16. Changing approaches to the Pacific world
16. Nouvelles approches du monde du Pacifique
Thursday, 10 August, 14:00-17:00
Jeudi 10 août de 14h à 17h
Building A, Auditorium 1
Yui Daizaburo, Japan
Stein Tønnesson, Norway
Robert Cribb, Australia
Since the formation in 1989 of the Asia Pacific Economic Cooperation Conference(APEC), the Asia Pacific region has attracted interest as a new laboratory for regional cooperation. However, many countries in the region were for many years colonies of European nations or the United States or Japan, and fierce wars were fought among those powers over posession of the colonies. Accordingly, the modern history of the "Pacific" region, despite its name, has been anything but peaceful. Moreover, while many countries achieved independence in the aftermath of World War II, a wide gap remains between the North and the South. The region was also embroiled in the U.S.-Soviet Cold War, and "hot wars" followed one upon another in Korea and Indochina.
Reflecting on this tumultuous history, there are probably many people who have trouble recognizing the Asia Pacific region they know in today's earnest promotion of "regional cooperation" among the countries of the Pacific Rim.

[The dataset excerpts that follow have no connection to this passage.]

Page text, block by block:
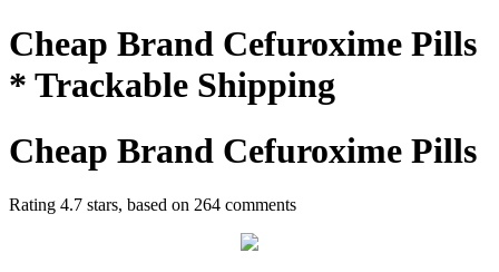
Cheap Brand Cefuroxime Pills
* Trackable Shipping
Cheap Brand Cefuroxime Pills
Rating 4.7 stars, based on 264 comments
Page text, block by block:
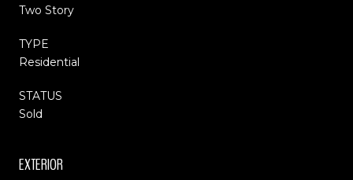
Two Story
TYPE
Residential
STATUS
Sold
EXTERIOR
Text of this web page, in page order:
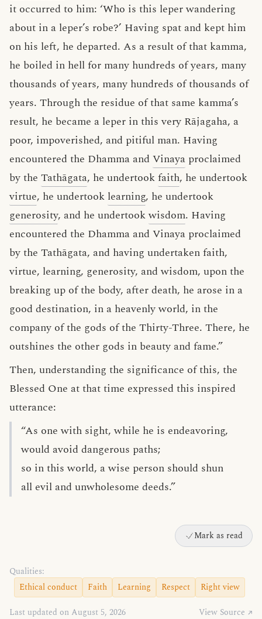
it occurred to him: ‘Who is this leper wandering
about in a leper’s robe?’ Having spat and kept him
on his left, he departed. As a result of that kamma,
he boiled in hell for many hundreds of years, many
thousands of years, many hundreds of thousands of
years. Through the residue of that same kamma’s
result, he became a leper in this very Rājagaha, a
poor, impoverished, and pitiful man. Having
encountered the Dhamma and Vinaya proclaimed
by the Tathāgata, he undertookfaith, he undertook
virtue, he undertook learning, he undertook
generosity, and he undertookwisdom. Having
encountered the Dhamma and Vinaya proclaimed
by the Tathāgata, and having undertaken faith,
virtue, learning, generosity, and wisdom, upon the
breaking up of the body, after death, he arose in a
good destination, in a heavenly world, in the
company of the gods of the Thirty-Three. There, he
outshines the other gods in beauty and fame.”
Then, understanding the significance of this, the
Blessed One at that time expressed this inspired
utterance:
“As one with sight, while he is endeavoring,
would avoid dangerous paths;
so in this world, a wise person should shun
all evil and unwholesome deeds.”
Mark as read
Qualities:
Ethical conduct
Faith Learning Respect Right view
Last updated on August 5, 2026 View Source ↗

At the same time that economic interdependence is deepening in the Pacific region with the increase in supranational activity by corporations and banks, there is also a trend toward intensification of racial and cultural friction, expressed in the increased flow of Asian and Pacific migrants across international borders.
In that connection, one goal of this session will be, by analyzing how conflict and cooperation have changed historically in the Pacific region, to provide some guideposts useful in predicting the direction of regional development in the 21st century.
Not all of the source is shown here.